Il est aisé de comprendre comment la vieille Sorbonne, qui n’avait jamais été bien solide et qu’il fallait réparer sans cesse, après trois siècles de durée, tombait littéralement en ruines. Richelieu, qui venait d’en être nommé proviseur, conçut le dessein de la reconstruire. C’était une grande affaire, et il savait bien qu’elle lui coûterait très cher. Il n’hésita pas pourtant à prendre sur lui toutes les dépenses, et il mit toute son activité à pousser l’ouvrage. — Nous ne devons pas oublier, nous qui sommes si fiers de ce que nous avons fait pour nos écoles, que les deux plus grands ministres de nos rois leur ont consacré une partie importante de leur fortune personnelle. Richelieu a refait la Sorbonne, Mazarin a bâti le collège des Quatre-Nations, où siège aujourd’hui l’Institut. Tous les deux ont cru qu’ils n’avaient pas de meilleur moyen d’immortaliser leur nom. Ce n’est donc pas de nos jours qu’on a compris pour la première fois l’importance des établissemens d’instruction publique.

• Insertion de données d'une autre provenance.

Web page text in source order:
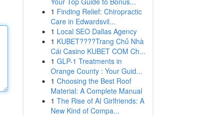
1 Finding Relief: Chiropractic
Care in Edwardsvil...
1 Local SEO Dallas Agency
1 KUBET????️Trang Chủ Nhà
Cái Casino KUBET COM Ch...
1 GLP-1 Treatments in
Orange County : Your Guid...
1 Choosing the Best Roof
Material: A Complete Manual
1 The Rise of AI Girlfriends: A
New Kind of Compa...
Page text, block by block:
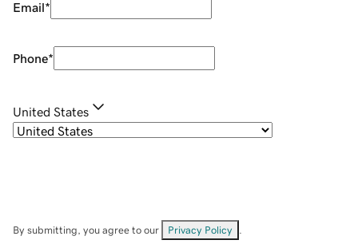
Email*
Phone*
United States
By submitting, you agree to our Privacy Policy
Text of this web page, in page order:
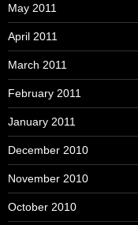
May 2011
April 2011
March 2011
February 2011
January 2011
December 2010
November 2010
October 2010
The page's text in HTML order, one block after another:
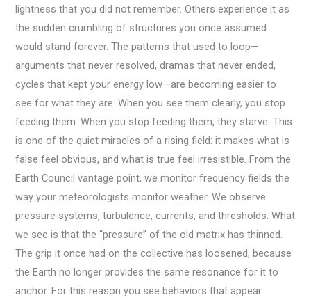
lightness that you did not remember. Others experience it as
the sudden crumbling of structures you once assumed
would stand forever. The patterns that used to loop—
arguments that never resolved, dramas that never ended,
cycles that kept your energy low—are becoming easier to
see for what they are. When you see them clearly, you stop
feeding them. When you stop feeding them, they starve. This
is one of the quiet miracles of a rising field: it makes what is
false feel obvious, and what is true feel irresistible. From the
Earth Council vantage point, we monitor frequency fields the
way your meteorologists monitor weather. We observe
pressure systems, turbulence, currents, and thresholds. What
we see is that the “pressure” of the old matrix has thinned.
The grip it once had on the collective has loosened, because
the Earth no longer provides the same resonance for it to
anchor. For this reason you see behaviors that appear

Richelieu procéda comme nous venons de le faire. De l’ancienne Sorbonne il ne laissa rien subsister, il commença par raser jusqu’au sol tout ce qui restait des masures de Robert. Les vieux sorbonnistes ne les virent pas disparaître sans quelques regrets. Par habitude, ils s’accommodaient assez de leur misère. La magnificence des bâtimens nouveaux qu’on leur promettait ne les éblouissait pas ; ils se demandaient comment une si riche demeure pourrait encore être appelée « la maison des pauvres écoliers ; » ils avaient peur « que l’affluence des commodités ne relâchât l’ancienne discipline. » Richelieu n’entrait pas dans ces scrupules : il voulait faire grand. Déjà il avait étonné Paris par la beauté de ses constructions ; mais il entendait cette fois se surpasser lui-même, et que le nouvel établissement qu’il bâtissait fût préférable

Aux superbes dehors du palais Cardinal.

L’architecte du roi, Lemercier, le servit à souhait et construisit pour lui le plus beau des édifices scolaires qu’il y ait eu en France jusqu’à nos jours.

Je n’ai pas à décrire la Sorbonne de Richelieu ; elle existe, — au moins pour quelques mois encore, — et tout le monde peut la visiter. Seulement l’âge a fait son œuvre ; nous n’avons plus sous les yeux aujourd’hui qu’une Sorbonne noircie et vieillie. Ce n’est pas assez pour comprendre l’admiration qu’elle fit naître chez les gens du XVIIe siècle. M. Gréard, qui tenait à la revoir jeune et fraîche, s’est mis en quête des gravures du temps qui la montrent comme elle était quand elle sortit des mains de Lemercier. Il y a trouvé ce qu’il cherchait : « il en est une surtout, nous dit-il, qui m’a toujours fait une impression vive. Nous sommes en automne ; le ciel est à demi voilé. Dans la cour, dont le profil se détache, large et pur, sous l’ombre des nuages, quelques groupes sont livrés à une controverse ; çà et là un promeneur qui semble méditer ou chercher un souvenir dans un livre. Le sentiment qui se dégage du tableau est celui de la grandeur sereine. Et n’est-ce pas cela que nous retrouvons aujourd’hui ? Tous les monumens ont, pour être goûtés, leur heure propice. Jamais je n’ai mieux compris, quant à moi, le charme austère de la vieille Sorbonne que le soir, après que l’activité du jour a cessé, alors qu’au loin les bruits de la ville commencent à s’éteindre, et qu’avec le calme de la nuit qui s’annonce, la paix de cette solitude peuplée de tant de souvenirs enveloppe la pensée, la repose et l’élève. »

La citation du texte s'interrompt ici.